Co-Production News Opinion social care

Why Care Workers Must Shape the System

Karolina Gerlich, Chief Executive, The Care Workers’ Charity

Care workers are central to delivering care, yet too often excluded from shaping it. Karolina Gerlich, Chief Executive at The Care Workers’ Charity, explores why moving from inclusion to true co-production is essential to creating a system that reflects reality and works for everyone.

Walk into most conferences shaping the future of adult social care and look at who is on the panel. You will find commissioners, senior leaders and policymakers. You will find people who have spent careers thinking about care. What you will rarely find is a care worker.

That absence is not incidental. It reflects something systemic about how the sector values, or fails to value, the people doing the work. Strategies get written, frameworks are published and guidance gets issued. Something essential is missing from all of them – the knowledge that only comes from being present where care actually happens. Knowledge that comes from understanding not just what a policy says but what it means practically when you are the person expected to implement it.

Social care has a long history of decisions being made about care workers rather than with them. The expertise that care workers hold, built through their daily relationship and accumulated professional judgement and proximity to the people they support, has too often been treated as less than essential. The result is guidance that does not reflect the realities of the job and systems designed without adequate understanding of what they were being designed for.

Co-production is the answer to that gap. Not consultation, not token representation, but partnership in which care workers help shape the decisions, tools and systems that define their working lives and the lives of the people they support. As someone who has worked in care, this is not an abstract principle. It is the difference between work that reflects reality and work that does not.

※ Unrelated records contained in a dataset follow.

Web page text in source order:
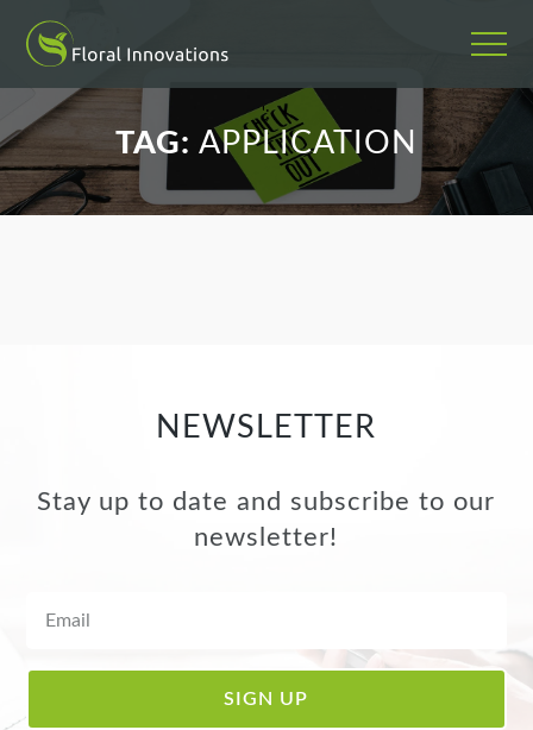
';
TAG: APPLICATION
NEWSLETTER
Stay up to date and subscribe to our
newsletter!

At The Care Workers’ Charity, co-production is not just a project. It is a discipline. Our Advisory Board and Champions network ensures that care workers with genuine demographic diversity are involved in shaping our work from the outset. Voices of Care brings the workforce together in a shared forum so that their collective experience has somewhere to go and something to influence. When we developed guidance on the responsible use of AI in adult social care, we did it with care workers, alongside Oxford University’s Centre for Ethics in AI, because guidance that does not reflect the realities of those expected to follow it is not really guidance at all. The same principle shaped our work with care workers on a guide to CQC. Our survey work, with our 2027 Carer Wellbeing Survey now live, remains one of the most direct ways we listen to what the workforce is actually experiencing.

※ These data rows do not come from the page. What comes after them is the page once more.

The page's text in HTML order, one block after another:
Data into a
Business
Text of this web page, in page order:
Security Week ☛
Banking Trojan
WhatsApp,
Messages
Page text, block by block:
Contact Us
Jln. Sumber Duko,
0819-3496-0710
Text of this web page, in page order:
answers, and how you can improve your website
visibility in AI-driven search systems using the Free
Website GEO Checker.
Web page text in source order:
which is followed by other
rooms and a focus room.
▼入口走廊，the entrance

The Rayne Foundation’s support for this work reflects a shared conviction: that investing in care worker voice is not peripheral. It is foundational.

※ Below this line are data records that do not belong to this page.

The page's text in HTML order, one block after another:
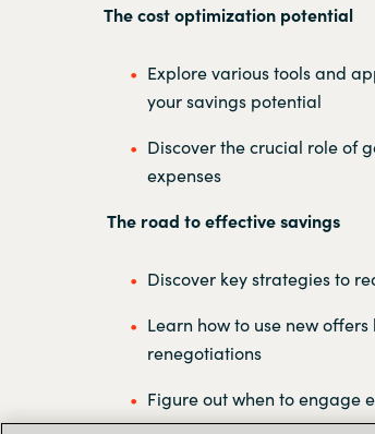
The cost optimization potential
Explore various tools and
your savings potential
Discover the crucial role of
expenses
The road to effective savings
Discover key strategies to
Learn how to use new
renegotiations
Figure out when to engage
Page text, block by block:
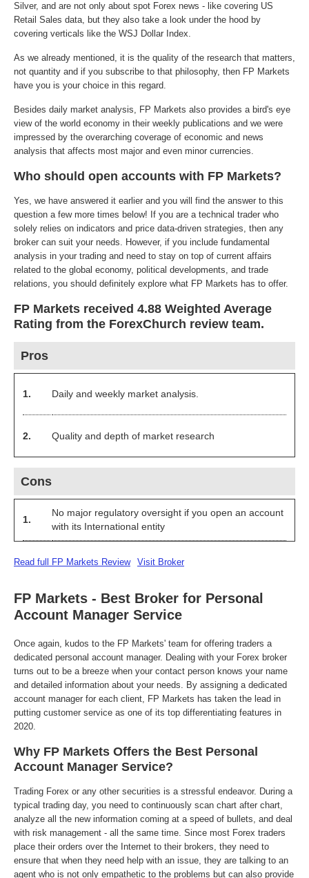
Silver, and are not only about spot Forex news - like covering US
Retail Sales data, but they also take a look under the hood by
covering verticals like the WSJ Dollar Index.
As we already mentioned, it is the quality of the research that matters,
not quantity and if you subscribe to that philosophy, then FP Markets
have you is your choice in this regard.
Besides daily market analysis, FP Markets also provides a bird's eye
view of the world economy in their weekly publications and we were
impressed by the overarching coverage of economic and news
analysis that affects most major and even minor currencies.
Who should open accounts with FP Markets?
Yes, we have answered it earlier and you will find the answer to this
question a few more times below! If you are a technical trader who
solely relies on indicators and price data-driven strategies, then any
broker can suit your needs. However, if you include fundamental
analysis in your trading and need to stay on top of current affairs
related to the global economy, political developments, and trade
relations, you should definitely explore what FP Markets has to offer.
FP Markets received 4.88 Weighted Average
Rating from the ForexChurch review team.
Pros
1. Daily and weekly market analysis.
2. Quality and depth of market research
Cons
1.
No major regulatory oversight if you open an account
with its International entity
Read full FP Markets Review Visit Broker
FP Markets - Best Broker for Personal
Account Manager Service
Once again, kudos to the FP Markets' team for offering traders a
dedicated personal account manager. Dealing with your Forex broker
turns out to be a breeze when your contact person knows your name
and detailed information about your needs. By assigning a dedicated
account manager for each client, FP Markets has taken the lead in
putting customer service as one of its top differentiating features in
2020.
Why FP Markets Offers the Best Personal
Account Manager Service?
Trading Forex or any other securities is a stressful endeavor. During a
typical trading day, you need to continuously scan chart after chart,
analyze all the new information coming at a speed of bullets, and deal
with risk management - all the same time. Since most Forex traders
place their orders over the Internet to their brokers, they need to
ensure that when they need help with an issue, they are talking to an
agent who is not only empathetic to the problems but can also provide

What these efforts have in common is not complexity. They require commitment, and they require a willingness to slow down and do things properly. But the barrier to doing them is lower than the sector sometimes assumes. What is required, above all, is the belief that care workers belong in the room where decisions are made because the work is worse without them.

Too much of what gets decided about social care is still decided without the people who deliver it. Too many strategies are shaped by people who have never held this job, and it shows in the gap between what those strategies promise and what care workers experience on the ground. Care workers carry extraordinary responsibility, often in difficult circumstances and with limited resources. They hold relationships, deep knowledge and practical wisdom that are genuinely irreplaceable. Leaving that out of how the sector thinks does not just feel wrong. It produces worse outcomes for everyone, including the people drawing on care.

Inclusion is a starting point. It matters and it should not be taken for granted. But co-production is where the real work begins: the harder, more honest process of building something together that actually reflects the world care workers live and work in every day.